[Excerpts from a dataset]
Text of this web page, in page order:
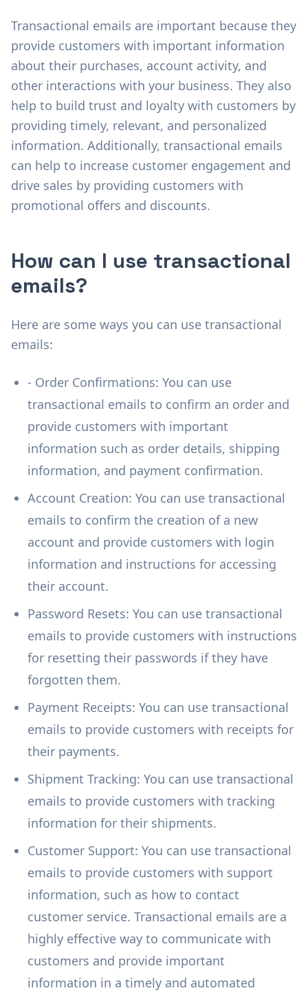
Transactional emails are important because they
provide customers with important information
about their purchases, account activity, and
other interactions with your business. They also
help to build trust and loyalty with customers by
providing timely, relevant, and personalized
information. Additionally, transactional emails
can help to increase customer engagement and
drive sales by providing customers with
promotional offers and discounts.
How can I use transactional
emails?
Here are some ways you can use transactional
emails:
- Order Confirmations: You can use
transactional emails to confirm an order and
provide customers with important
information such as order details, shipping
information, and payment confirmation.
Account Creation: You can use transactional
emails to confirm the creation of a new
account and provide customers with login
information and instructions for accessing
their account.
Password Resets: You can use transactional
emails to provide customers with instructions
for resetting their passwords if they have
forgotten them.
Payment Receipts: You can use transactional
emails to provide customers with receipts for
their payments.
Shipment Tracking: You can use transactional
emails to provide customers with tracking
information for their shipments.
Customer Support: You can use transactional
emails to provide customers with support
information, such as how to contact
customer service. Transactional emails are a
highly effective way to communicate with
customers and provide important
information in a timely and automated

Work request
Copy out only the lines of the records above from the one with "information. Additionally, transactional" through the one with "- Order Confirmations: You can use", exactly as they stand, both included.

Output below
information. Additionally, transactional emails
can help to increase customer engagement and
drive sales by providing customers with
promotional offers and discounts.
How can I use transactional
emails?
Here are some ways you can use transactional
emails:
- Order Confirmations: You can use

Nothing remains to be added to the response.